MATERIAL SUPPLIED: Begin
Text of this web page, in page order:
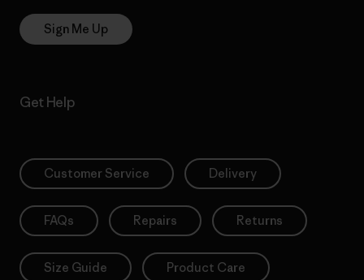
Sign Me Up
Get Help
Customer Service Delivery
FAQs Repairs Returns
Size Guide Product Care
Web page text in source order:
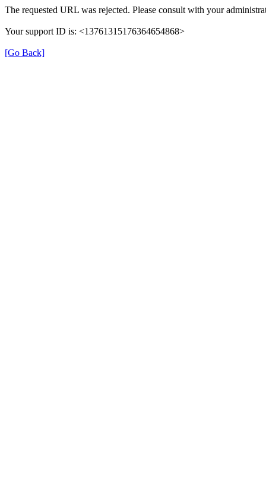
The requested URL was rejected. Please consult with your
Your support ID is: <13761315176364654868>
[Go Back]
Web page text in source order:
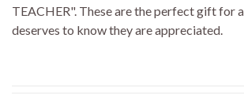
TEACHER". These are the perfect gift for
deserves to know they are appreciated.
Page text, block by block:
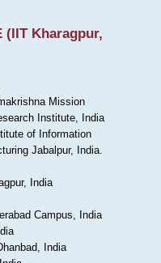
(IIT Kharagpur,
Mission
Institute, India
of Information
Jabalpur, India.
India
Campus, India
India
MATERIAL SUPPLIED: End
• **WHAT THE TASK REQUIRES**: Please print each of the records word for word, keeping the pictures out.

• **YOUR SOLUTION**:
Text of this web page, in page order:
Sign Me Up
Get Help
Customer Service Delivery
FAQs Repairs Returns
Size Guide Product Care
Web page text in source order:
The requested URL was rejected. Please consult with your
Your support ID is: <13761315176364654868>
[Go Back]
Web page text in source order:
TEACHER". These are the perfect gift for
deserves to know they are appreciated.
Page text, block by block:
(IIT Kharagpur,
Mission
Institute, India
of Information
Jabalpur, India.
India
Campus, India
India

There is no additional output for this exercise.